Peter Bernard hatte die von seinem 1709 in Straßburg geborenen Vater Nikolaus 1733 in Offenbach gegründete Schnupftabakfabrik 1780 geerbt und mit Erfolg weitergeführt. Er war zudem ein guter Geiger und den Zeitgenossen als „grosser Liebhaber und Kenner der Kunst“ (AmZ Nr. 3, 16. Okt. 1799, Sp. 42) bekannt, war Begründer eines privaten Streichquartetts und hielt „zu seinem Vergnügen selbst eine Kapelle“ (ebd.), die in dem gemeinsam mit dem einer hugenottischen Familie angehörenden Fabrikanten Jean George d’Orville um 1775 begonnenen „Bernard-d’Orvilleschen Herrenhaus“ (heute Büsing-Palais in Offenbach) seit Mitte der 1780er Jahre regelmäßig öffentliche Konzerte veranstaltete; sie fanden während der Sommermonate im Freien statt, teils sogar – dies als besondere Attraktion – auf einem Musikschiff, das auf dem Main auf- und abfuhr. Leiter des Orchesters war u. a. Ferdinand Fränzl (1794–1799), und zu den Mitgliedern zählten zeitweilig Johann Gottfried Arnold, Peter Faubel, Philipp Carl Hoffmann, August Daniel →Mangold und Friedrich Eugen Thurner. Auf Initiative Bernards wurde 1791 ein „Comödienhaus“ errichtet (später Fürstlich-Isenburgisches Schauspielhaus), und 1798 folgte ein „Musikerhaus“, in dem Orchestermitglieder mietfrei wohnen konnten. Gegen Ende des Jahres 1799 wurde als Folge beträchtlicher Verluste, die die Firma erlitten hatte, „die vortreffliche, ganz aus Konzertisten bestehende Kapelle […] aufgelöst“ (AmZ Nr. 13, 25. Dez. 1799, Sp. 239). Für 1803 sind wieder Konzerte nachgewiesen, doch erfährt man aus einem Brief Friedrich Heinrich Himmels vom 10. Mai des Jahres, „daß Herr Bernard sein schönes Orchester auseinander gehen zu lassen gezwungen ist.“ Eine enge Freundschaft verband Bernard mit der Familie André, die den Erfolg ihres Verlages zu einem guten Teil den musikalischen Aktivitäten Bernards zu verdanken hatte. Widmungen erhielt Bernard u. a. von „seinem Freunde“ Johann André (Lenore, 1775), von dessen Sohn Johann Anton André (Trois Quatuors concertans op. 14 [1801]) und Franz Krommer (Sinfonie op. 40 [1803]). Bernards Verdienste erstreckten sich – so die Nekrologe – nicht nur auf den kulturellen und insbesondere musikalischen Bereich; sein vielfältiges soziales Engagement darf als beispielhaft angesehen werden.

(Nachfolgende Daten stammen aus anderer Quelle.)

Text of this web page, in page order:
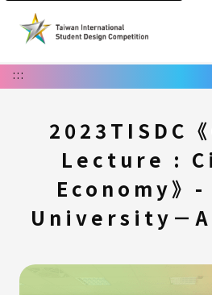
:::
2023TISDC
Lecture :
Economy》
University－

Quellen — Brief Fränzls an Johann Anton André, Offenbach 24. Juni 1795, sowie Korrespondenz zwischen André und dem Hause Bernard 1803–1805; D-OF <> Brief Friedrich Heinrich Himmels an einen unbekannten Adressaten, Potsdam 10. Mai 1803; D-HEu <> Nekrologe in Der Freimüthige (Berlin) 16. Apr. 1805, S. 306–307 (unterz. Dr. Meyer), sowie in National-Zeitung der Teutschen (Gotha) 25. Apr. 1805, Sp. 313–315 (unterz. Buri) <> AmZ (s. Register; ein kurzer Nekrolog in der Ausgabe vom 5. Juni 1805, Sp. 583–584) <> anon., Offenbach (zum Jahrestag des Todes Peter Bernards), in: National-Zeitung der Teutschen 1. Mai 1806, Sp. 370–372 <> Morgenblatt für gelbildete Stände (Stuttgart/Tübringen) 26. Febr. 1807 <> Claus Kindler, Die Kapelle des Peter Bernard zu Offenbach, Münster 1966 (unveröffentlichtes Typoskript); Offenbach, Haus der Stadtgeschichte (Sign. Y 2547) <> freundliche Mitteilungen von Frau Lydia Gesenhus (Kulturamt Offenbach), Herrn Lukas Svatek-Storch, M.A. (Haus der Stadtgeschichte, Offenbach) und von Herrn Dr. Bernd Krause (Forchheim)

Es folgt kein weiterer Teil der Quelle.